Source data
● ● ● ●

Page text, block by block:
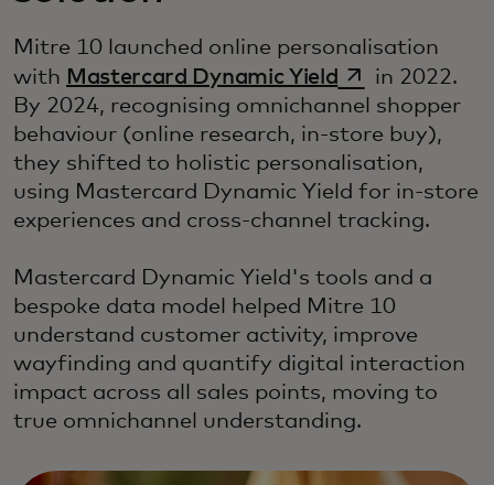
Mitre 10 launched online personalisation
with Mastercard Dynamic Yieldopens in a
in 2022.
By 2024, recognising omnichannel shopper
behaviour (online research, in-store buy),
they shifted to holistic personalisation,
using Mastercard Dynamic Yield for in-store
experiences and cross-channel tracking.
Mastercard Dynamic Yield's tools and a
bespoke data model helped Mitre 10
understand customer activity, improve
wayfinding and quantify digital interaction
impact across all sales points, moving to
true omnichannel understanding.
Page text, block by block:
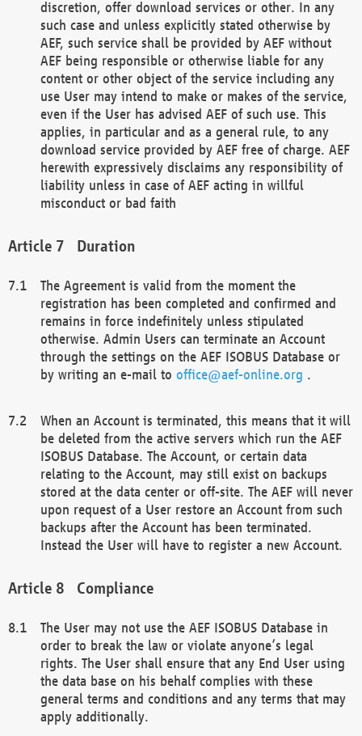
discretion, offer download services or other. In any
such case and unless explicitly stated otherwise by
AEF, such service shall be provided by AEF without
AEF being responsible or otherwise liable for any
content or other object of the service including any
use User may intend to make or makes of the service,
even if the User has advised AEF of such use. This
applies, in particular and as a general rule, to any
download service provided by AEF free of charge. AEF
herewith expressively disclaims any responsibility of
liability unless in case of AEF acting in willful
misconduct or bad faith
Duration
The Agreement is valid from the moment the
registration has been completed and confirmed and
remains in force indefinitely unless stipulated
otherwise. Admin Users can terminate an Account
through the settings on the AEF ISOBUS Database or
by writing an e-mail to office@aef-online.org .
When an Account is terminated, this means that it will
be deleted from the active servers which run the AEF
ISOBUS Database. The Account, or certain data
relating to the Account, may still exist on backups
stored at the data center or off-site. The AEF will never
upon request of a User restore an Account from such
backups after the Account has been terminated.
Instead the User will have to register a new Account.
Compliance
The User may not use the AEF ISOBUS Database in
order to break the law or violate anyone’s legal
rights. The User shall ensure that any End User using
the data base on his behalf complies with these
general terms and conditions and any terms that may
apply additionally.
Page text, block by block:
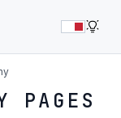
PAGES
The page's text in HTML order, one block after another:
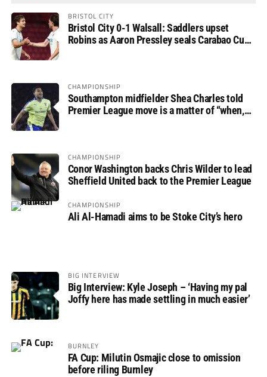
BRISTOL CITY
Bristol City 0-1 Walsall: Saddlers upset
Robins as Aaron Pressley seals Carabao Cup
CHAMPIONSHIP
Southampton midfielder Shea Charles told
Premier League move is a matter of “when,
CHAMPIONSHIP
Conor Washington backs Chris Wilder to lead
Sheffield United back to the Premier League
CHAMPIONSHIP
Ali Al-Hamadi aims to be Stoke City’s hero
BIG INTERVIEW
Big Interview: Kyle Joseph – ‘Having my pal
Joffy here has made settling in much easier’
BURNLEY
FA Cup: Milutin Osmajic close to omission
before riling Burnley
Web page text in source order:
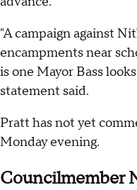
"A campaign against
encampments near
is one Mayor Bass
statement said.
Pratt has not yet
Monday evening.
Councilmember
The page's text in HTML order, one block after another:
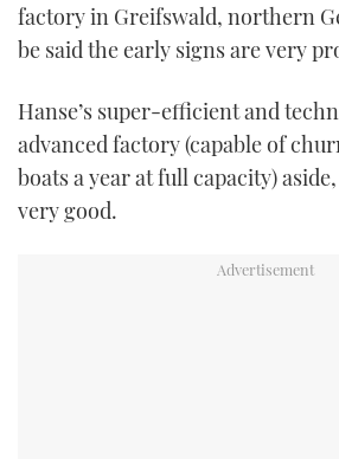
factory in Greifswald, northern
be said the early signs are very
Hanse’s super-efficient and
advanced factory (capable of
boats a year at full capacity)
very good.
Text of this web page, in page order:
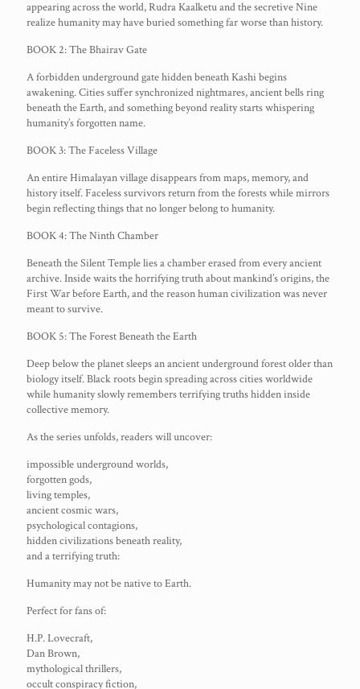
appearing across the world, Rudra Kaalketu and the secretive Nine
realize humanity may have buried something far worse than history.
BOOK 2: The Bhairav Gate
A forbidden underground gate hidden beneath Kashi begins
awakening. Cities suffer synchronized nightmares, ancient bells ring
beneath the Earth, and something beyond reality starts whispering
humanity’s forgotten name.
BOOK 3: The Faceless Village
An entire Himalayan village disappears from maps, memory, and
history itself. Faceless survivors return from the forests while mirrors
begin reflecting things that no longer belong to humanity.
BOOK 4: The Ninth Chamber
Beneath the Silent Temple lies a chamber erased from every ancient
archive. Inside waits the horrifying truth about mankind’s origins, the
First War before Earth, and the reason human civilization was never
meant to survive.
BOOK 5: The Forest Beneath the Earth
Deep below the planet sleeps an ancient underground forest older than
biology itself. Black roots begin spreading across cities worldwide
while humanity slowly remembers terrifying truths hidden inside
collective memory.
As the series unfolds, readers will uncover:
impossible underground worlds,
forgotten gods,
living temples,
ancient cosmic wars,
psychological contagions,
hidden civilizations beneath reality,
and a terrifying truth:
Humanity may not be native to Earth.
Perfect for fans of:
H.P. Lovecraft,
Dan Brown,
mythological thrillers,
occult conspiracy fiction,
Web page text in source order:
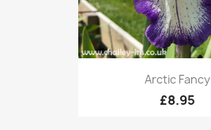
Arctic Fancy
£8.95
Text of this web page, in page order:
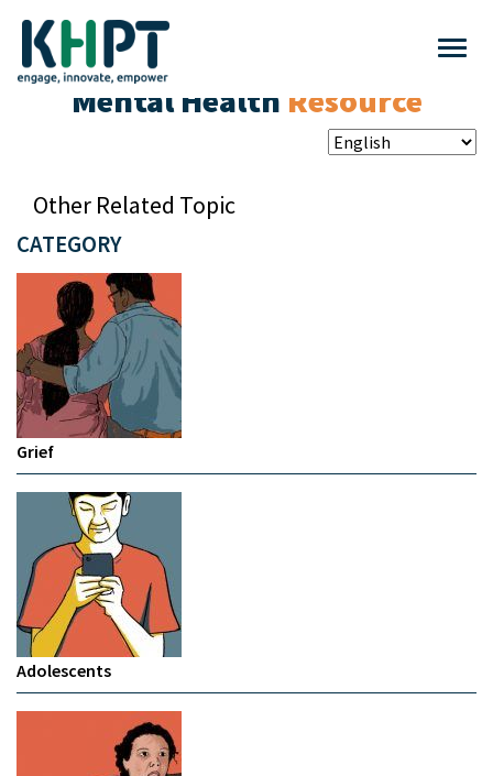
Mental Health Resource
CATEGORY
Grief
Adolescents
Other Related Topic
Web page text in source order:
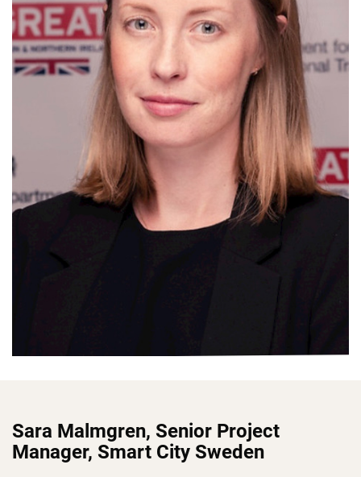
Sara Malmgren, Senior Project
Manager, Smart City Sweden
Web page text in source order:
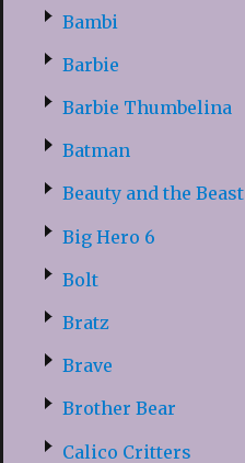
Bambi
Barbie
Barbie Thumbelina
Batman
Beauty and the Beast
Big Hero 6
Bolt
Bratz
Brave
Brother Bear
Calico Critters
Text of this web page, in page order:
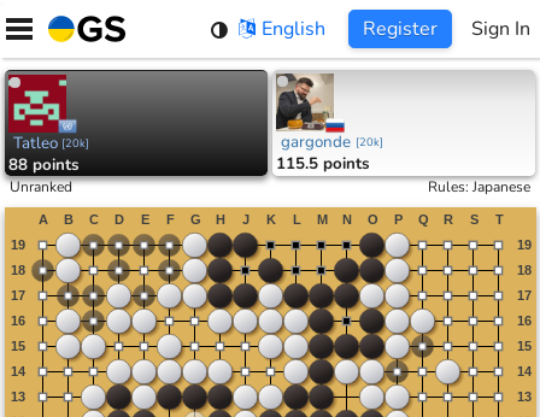
Skip
content
English Register Sign In
Tatleo [20k]
88 points
gargonde [20k]
115.5 points
Unranked Rules:Japanese
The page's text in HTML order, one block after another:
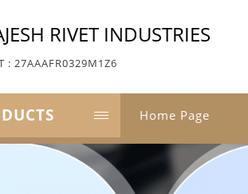
RIVET INDUSTRIES
: 27AAAFR0329M1Z6
Home Page
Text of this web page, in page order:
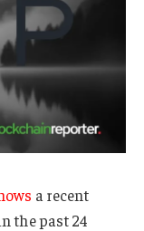
a recent
the past 24
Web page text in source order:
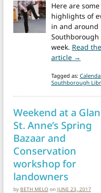
Here are some
highlights of
in and around
Southborough
week. Read
article → from
Tagged as:
Southborough
Weekend at a
St. Anne’s Spring
Bazaar and
Conservation
workshop for
landowners
by BETH MELO on JUNE 23, 2017
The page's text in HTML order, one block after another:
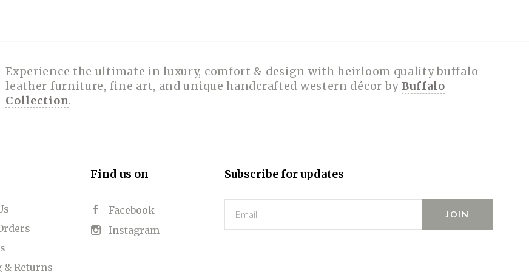
Experience the ultimate in luxury, comfort & design with heirloom quality buffalo
leather furniture, fine art, and unique handcrafted western décor by Buffalo
Collection.
& Returns
Find us on
Facebook
Instagram
Subscribe for updates
Email
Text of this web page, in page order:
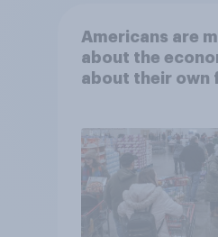
Americans are
about the
about their own
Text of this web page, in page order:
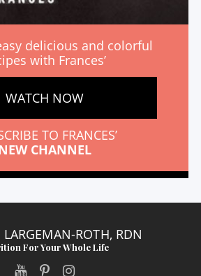
delicious and colorful
with Frances’
WATCH NOW
TO FRANCES’
CHANNEL
LARGEMAN-ROTH, RDN
For Your Whole Life
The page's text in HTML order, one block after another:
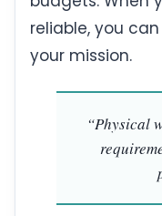
reliable, you
your mission.
“Physical
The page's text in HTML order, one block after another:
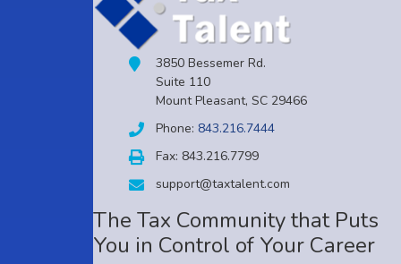
3850 Bessemer Rd.
Suite 110
Mount Pleasant, SC 29466
Phone: 843.216.7444
Fax: 843.216.7799
support@taxtalent.com
The Tax Community that Puts
You in Control of Your Career
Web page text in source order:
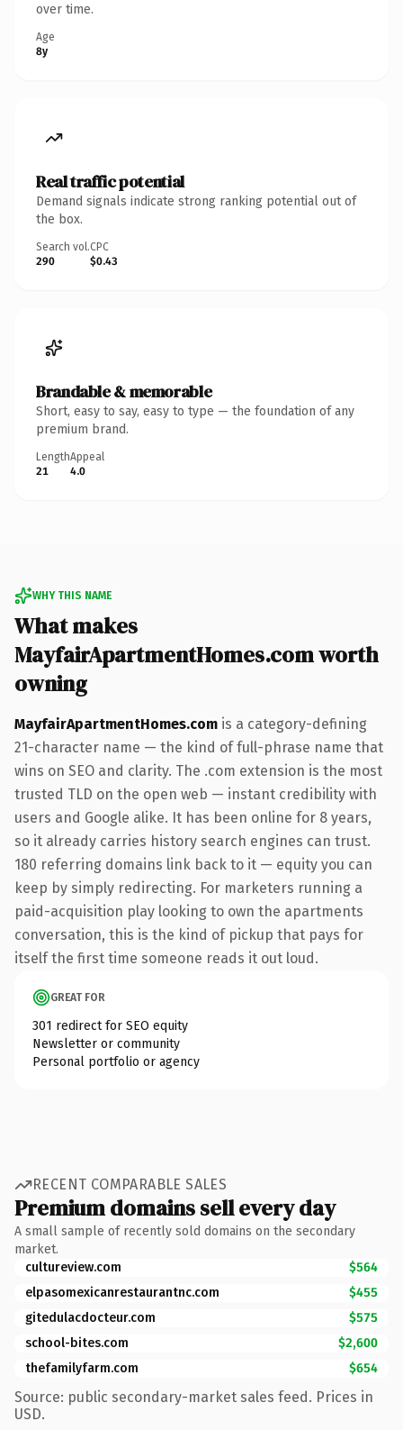
over time.
Age
8y
Real traffic potential
Demand signals indicate strong ranking potential out of
the box.
Search vol.
290
CPC
$0.43
Brandable & memorable
Short, easy to say, easy to type — the foundation of any
premium brand.
Length
21
Appeal
4.0
WHY THIS NAME
What makes
MayfairApartmentHomes.com worth
owning
MayfairApartmentHomes.com is a category-defining
21-character name — the kind of full-phrase name that
wins on SEO and clarity. The .com extension is the most
trusted TLD on the open web — instant credibility with
users and Google alike. It has been online for 8 years,
so it already carries history search engines can trust.
180 referring domains link back to it — equity you can
keep by simply redirecting. For marketers running a
paid-acquisition play looking to own the apartments
conversation, this is the kind of pickup that pays for
itself the first time someone reads it out loud.
GREAT FOR
301 redirect for SEO equity
Newsletter or community
Personal portfolio or agency
RECENT COMPARABLE SALES
Premium domains sell every day
A small sample of recently sold domains on the secondary
market.
cultureview.com
$564
elpasomexicanrestaurantnc.com
$455
gitedulacdocteur.com
$575
school-bites.com
$2,600
thefamilyfarm.com
$654
Source: public secondary-market sales feed. Prices in
USD.
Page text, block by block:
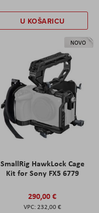
U KOŠARICU
NOVO
SmallRig HawkLock Cage
Kit for Sony FX5 6779
290,00 €
232,00 €
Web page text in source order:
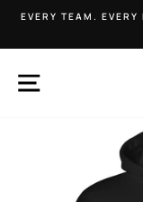
Skip
content
EVERY TEAM.
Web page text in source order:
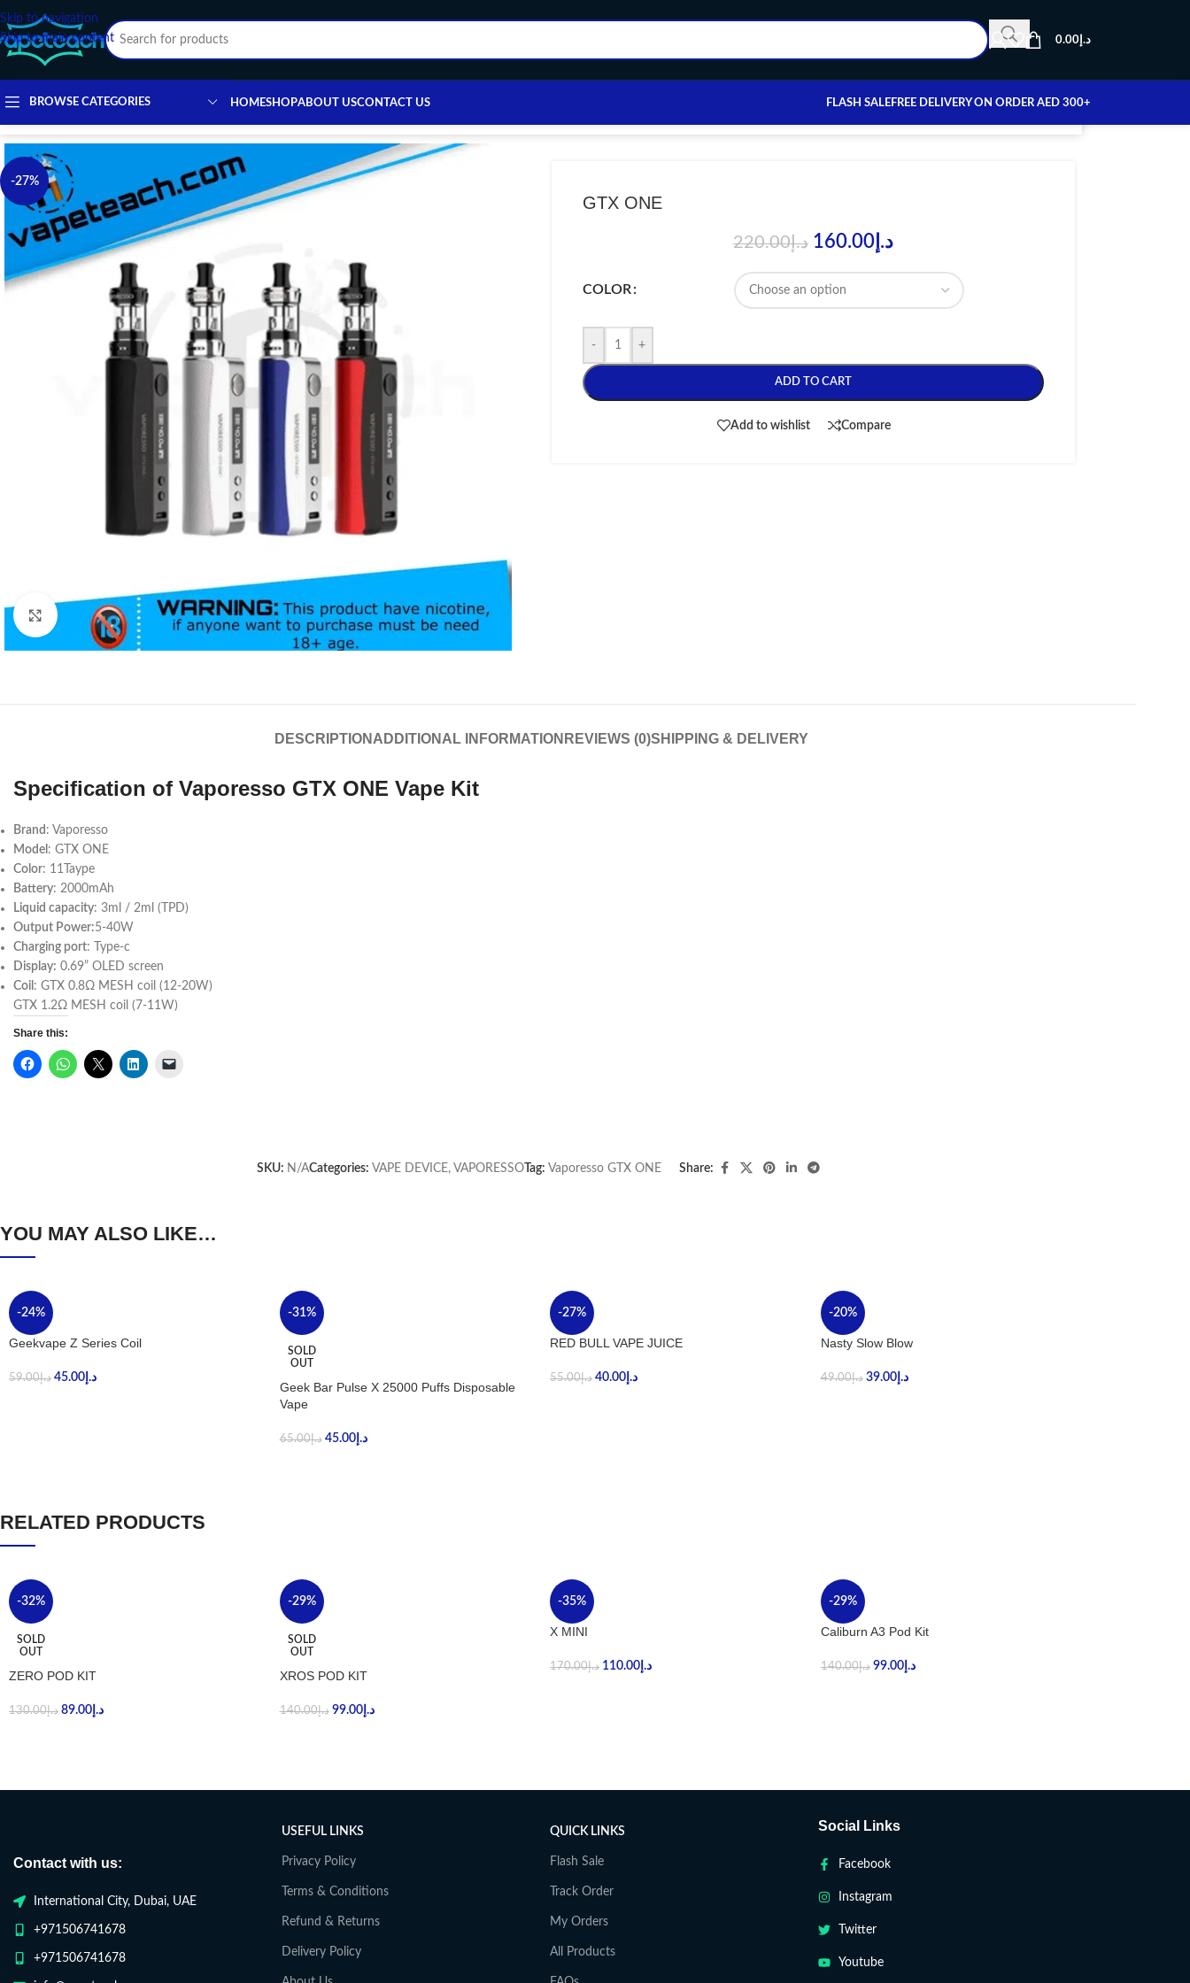
Skip to navigation
Skip to main content
د.إ 0.00
BROWSE CATEGORIES HOMESHOPABOUT USCONTACT US FLASH SALEFREE DELIVERY ON ORDER AED 300+
Home
-27%
Click to enlarge
GTX ONE
د.إ220.00 د.إ160.00
COLOR
- +
ADD TO CART
Add to wishlist Compare
DESCRIPTION ADDITIONAL INFORMATION REVIEWS (0)SHIPPING & DELIVERY
Specification of Vaporesso GTX ONE Vape Kit
Brand : Vaporesso
Model : GTX ONE
Color: 11Taype
Battery: 2000mAh
Liquid capacity: 3ml / 2ml (TPD)
Output Power:5-40W
Charging port: Type-c
Display: 0.69” OLED screen
Coil : GTX 0.8Ω MESH coil (12-20W)
GTX 1.2Ω MESH coil (7-11W)
Share this:
SKU: N/ACategories: VAPE DEVICE, VAPORESSOTag: Vaporesso GTX ONE Share:
YOU MAY ALSO LIKE…
-24%
Geekvape Z Series Coil
د.إ59.00 د.إ 45.00
-31%
SOLD
OUT
Geek Bar Pulse X 25000 Puffs Disposable
Vape
د.إ65.00 د.إ45.00
-27%
RED BULL VAPE JUICE
د.إ55.00 د.إ 40.00
-20%
Nasty Slow Blow
د.إ49.00 د.إ39.00
RELATED PRODUCTS
-32%
SOLD
OUT
ZERO POD KIT
د.إ130.00 د.إ 89.00
-29%
SOLD
OUT
XROS POD KIT
د.إ140.00 د.إ99.00
-35%
X MINI
د.إ170.00 د.إ 110.00
-29%
Caliburn A3 Pod Kit
د.إ140.00 د.إ99.00
Contact with us:
International City, Dubai, UAE
+971506741678
+971506741678
USEFUL LINKS
Privacy Policy
Terms & Conditions
Refund & Returns
Delivery Policy
QUICK LINKS
Flash Sale
Track Order
My Orders
All Products
Social Links
Facebook
Instagram
Twitter
Youtube
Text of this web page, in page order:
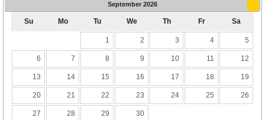
September 2026
Su Mo Tu We Th Fr Sa
1 2 3 4 5
6 7 8 9 10 11 12
13 14 15 16 17 18 19
20 21 22 23 24 25 26
27 28 29 30

● ● ● ●

» **Exercise brief**
What should be set down is every line from the opening of the records through the line that contains "through the settings", exactly, with pictures left out.

» **Finished task**
Page text, block by block:
Mitre 10 launched online personalisation
with Mastercard Dynamic Yieldopens in a
in 2022.
By 2024, recognising omnichannel shopper
behaviour (online research, in-store buy),
they shifted to holistic personalisation,
using Mastercard Dynamic Yield for in-store
experiences and cross-channel tracking.
Mastercard Dynamic Yield's tools and a
bespoke data model helped Mitre 10
understand customer activity, improve
wayfinding and quantify digital interaction
impact across all sales points, moving to
true omnichannel understanding.
Page text, block by block:
discretion, offer download services or other. In any
such case and unless explicitly stated otherwise by
AEF, such service shall be provided by AEF without
AEF being responsible or otherwise liable for any
content or other object of the service including any
use User may intend to make or makes of the service,
even if the User has advised AEF of such use. This
applies, in particular and as a general rule, to any
download service provided by AEF free of charge. AEF
herewith expressively disclaims any responsibility of
liability unless in case of AEF acting in willful
misconduct or bad faith
Duration
The Agreement is valid from the moment the
registration has been completed and confirmed and
remains in force indefinitely unless stipulated
otherwise. Admin Users can terminate an Account
through the settings on the AEF ISOBUS Database or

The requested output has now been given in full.